In fact, unlike some of its industry peers, Samsung uses 3D QLC NAND memory rather conservatively and is currently "researching ways to bring QLC technology into the mainstream" by innovating its controllers.

But Samsung seems to admit that physical scaling (shrinking NAND cells and increasing the number of NAND layers) to ~1000-layers per 3D NAND device is not enough by itself to rapidly increase the bit density of flash memory, and so, logical scaling (increasing the number of bits stored per cell) is needed. 

Unlike Samsung, Kioxia (formerly Toshiba) has been particularly vocal about logical scaling of NAND. Back in 2019, Kioxia was the first 3D NAND manufacturer to discuss the development of PLC (penta level cell) 3D NAND memory capable of storing 5 bits per cell (bpc). Kioxia's team of scientists and engineers followed up with a demonstration of operational 3D HLC (hexa level cell) 3D NAND memory that stored 6 bpc in 2021. The company even expressed the opinion that 8bpc OLC (octa-level cell) 3D NAND memory was possible. 

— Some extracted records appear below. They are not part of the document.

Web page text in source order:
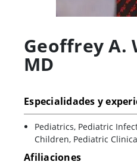
Geoffrey A.
MD
Especialidades y
Pediatrics, Pediatric
Children, Pediatric
Afiliaciones

To store six bits per cell, this NAND cell must hold 64 voltage levels, whereas an 8bpc OLC 3D NAND needs to hold 256 voltage states. Increasing the number of bits per cell presents multiple challenges for manufacturers. 

Firstly, they must identify the right materials that can store 64 or 256-voltage states while also being able to differentiate between them to ensure they do not interfere with each other. Secondly, they need to be able to produce using such material in high volume. Thirdly, they have to manage temperatures for such 3D NAND, yet it becomes increasingly difficult as the number of bits per cell increases. Finally, they have to develop extremely complex ECC algorithms for 3D HLC and 3D OLC NAND memory and such controllers will require significant compute horsepower. As a result, the cost of such controllers may offset the benefits of logical scaling of 3D NAND.

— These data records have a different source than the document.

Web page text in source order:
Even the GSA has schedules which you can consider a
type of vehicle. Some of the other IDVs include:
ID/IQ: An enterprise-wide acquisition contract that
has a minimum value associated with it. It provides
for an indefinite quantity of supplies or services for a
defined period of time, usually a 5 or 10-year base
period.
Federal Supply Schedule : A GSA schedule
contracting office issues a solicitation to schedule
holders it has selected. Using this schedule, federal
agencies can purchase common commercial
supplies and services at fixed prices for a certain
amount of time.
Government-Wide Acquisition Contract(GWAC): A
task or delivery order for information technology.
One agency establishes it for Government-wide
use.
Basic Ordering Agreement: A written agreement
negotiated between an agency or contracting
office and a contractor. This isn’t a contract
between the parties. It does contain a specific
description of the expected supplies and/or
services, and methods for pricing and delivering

Samsung will face many of these challenges on the path to enabling 1 petabyte SSDs within the next decade, but for now the company isn't sharing further details of how it hopes to accomplish the feat. 

Anton Shilov
Freelance News Writer

Anton Shilov is a Freelance News Writer at Tom’s Hardware US. Over the past couple of decades, he has covered everything from CPUs and GPUs to supercomputers and from modern process technologies and latest fab tools to high-tech industry trends.

  • InvalidError
    OLC NAND... every cell row needs a 10+bits low-noise ADC to sense cell charge with enough resolution to statistically resolve intermediate states based on how surrounding cells have drifted away from nominal values. This is basically going to be SMR for NAND.
  • usertests
    Some manufacturer could probably come out with a 1 PB SSD in a larger form factor like 3.5" or a PCIe AIC using today's NAND. But there's no market for it. The cost reduction from cheaper NAND will be more important than density increases.

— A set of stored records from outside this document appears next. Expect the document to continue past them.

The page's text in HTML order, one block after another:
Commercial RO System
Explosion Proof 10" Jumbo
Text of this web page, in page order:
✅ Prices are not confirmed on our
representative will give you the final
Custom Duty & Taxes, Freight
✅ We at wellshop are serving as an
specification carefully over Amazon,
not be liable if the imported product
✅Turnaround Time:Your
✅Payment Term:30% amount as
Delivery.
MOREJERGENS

    Hopefully PLC/HLC/OLC aren't complete crap, after new technologies are invented just to make them feasible.
  • closs.sebastien
    Samsung, where is your ssd > 2 tb ? nowhere...
  • InvalidError
    usertests said:
    The cost reduction from cheaper NAND will be more important than density increases.
    NAND cost reduction usually goes hand-in-hand with bit density increases though, be it by increased layer counts or extra bits per cell.

    closs.sebastien said:
    Samsung, where is your ssd > 2 tb ? nowhere...
    Right over here:
  • Alvar "Miles" Udell
    Samsung: 10 years from now, 1PB SSDs!
    Samsung: Today, 2TB NVMe SSD, $230
    Samsung: In 2015 we launched the Samsung 850 Pro for $999

    Something tells me a 1PB drive will not cost less than six figures at launch
  • InvalidError
    Alvar Miles Udell said:
    Something tells me a 1PB drive will not cost less than six figures at launch
    If we look at enterprise-grade stuff, 64TB SSDs are around 11k$ each and 16 of those to make 1PB is 176k$ not counting the server you'd need to stuff all of those in. You only need to halve the cost per bit once to get under 100k$ and the cost per bit will certainly get halved more than once before any single SSD gets to 1PB.

    If you use consumer SSDs as a reference, 2TB is ~$160 and 500 of those to make 1PB is only 80k$. If we had straight up density increases with no cost-per-bit improvements, we are already set to hit 1PB under 100k$.